Dataset records
::::::::

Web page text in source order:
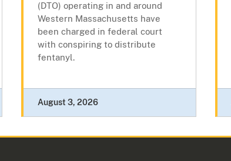
(DTO) operating in and around
Western Massachusetts have
been charged in federal court
with conspiring to distribute
fentanyl.
August 3, 2026
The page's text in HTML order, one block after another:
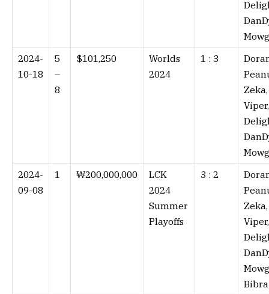
2024-
10-18
5
–
8
$101,250
Worlds
2024
1 : 3⁠
Zeka,
Viper,
2024-
09-08
1 ₩200,000,000
LCK
2024
Summer
Playoffs
3 : 2⁠
Zeka,
Viper,
Bibra
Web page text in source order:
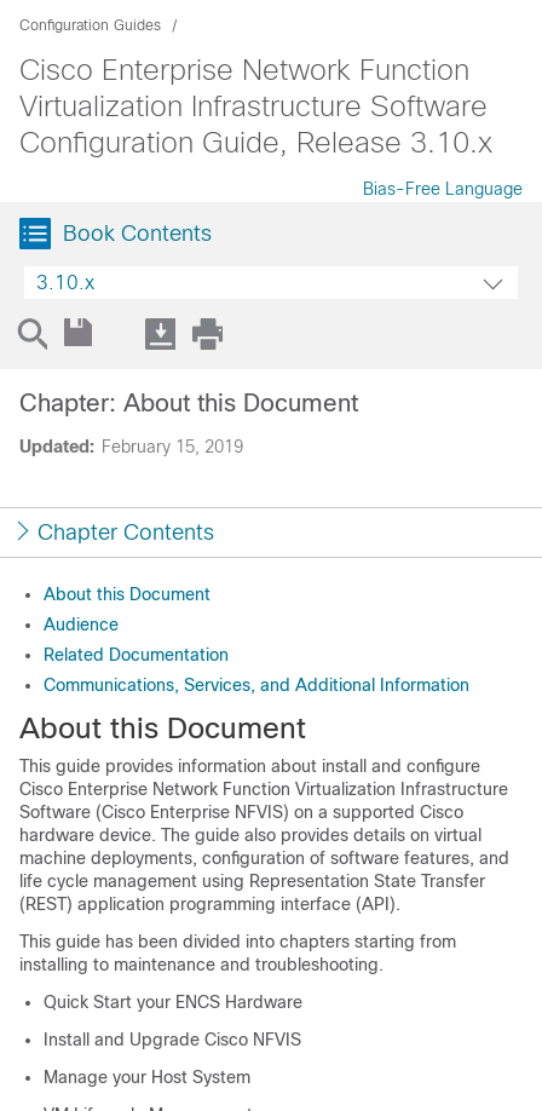
Configuration Guides
Cisco Enterprise Network Function
Virtualization Infrastructure Software
Configuration Guide, Release 3.10.x
Bias-Free Language
Book Contents
3.10.x
Updated: February 15, 2019
Chapter: About this Document
Chapter Contents
About this Document
Audience
Related Documentation
Communications, Services, and Additional Information
About this Document
This guide provides information about install and configure
Cisco Enterprise Network Function Virtualization Infrastructure
Software (Cisco Enterprise NFVIS) on a supported Cisco
hardware device. The guide also provides details on virtual
machine deployments, configuration of software features, and
life cycle management using Representation State Transfer
(REST) application programming interface (API).
This guide has been divided into chapters starting from
installing to maintenance and troubleshooting.
Quick Start your ENCS Hardware
Install and Upgrade Cisco NFVIS
Manage your Host System
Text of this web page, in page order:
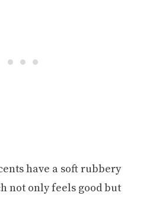
have a soft rubbery
not only feels good but
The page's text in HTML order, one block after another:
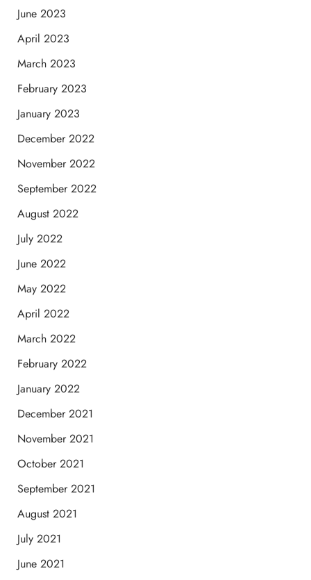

::::::::

[DESCRIPTION OF THE TASK]:
Give back each of the records above word for word, apart from the pictures.

[ANSWER SPACE]:
Web page text in source order:
(DTO) operating in and around
Western Massachusetts have
been charged in federal court
with conspiring to distribute
fentanyl.
August 3, 2026
The page's text in HTML order, one block after another:
2024-
10-18
5
–
8
$101,250
Worlds
2024
1 : 3⁠
Zeka,
Viper,
2024-
09-08
1 ₩200,000,000
LCK
2024
Summer
Playoffs
3 : 2⁠
Zeka,
Viper,
Bibra
Web page text in source order:
Configuration Guides
Cisco Enterprise Network Function
Virtualization Infrastructure Software
Configuration Guide, Release 3.10.x
Bias-Free Language
Book Contents
3.10.x
Updated: February 15, 2019
Chapter: About this Document
Chapter Contents
About this Document
Audience
Related Documentation
Communications, Services, and Additional Information
About this Document
This guide provides information about install and configure
Cisco Enterprise Network Function Virtualization Infrastructure
Software (Cisco Enterprise NFVIS) on a supported Cisco
hardware device. The guide also provides details on virtual
machine deployments, configuration of software features, and
life cycle management using Representation State Transfer
(REST) application programming interface (API).
This guide has been divided into chapters starting from
installing to maintenance and troubleshooting.
Quick Start your ENCS Hardware
Install and Upgrade Cisco NFVIS
Manage your Host System
Text of this web page, in page order:
have a soft rubbery
not only feels good but
The page's text in HTML order, one block after another:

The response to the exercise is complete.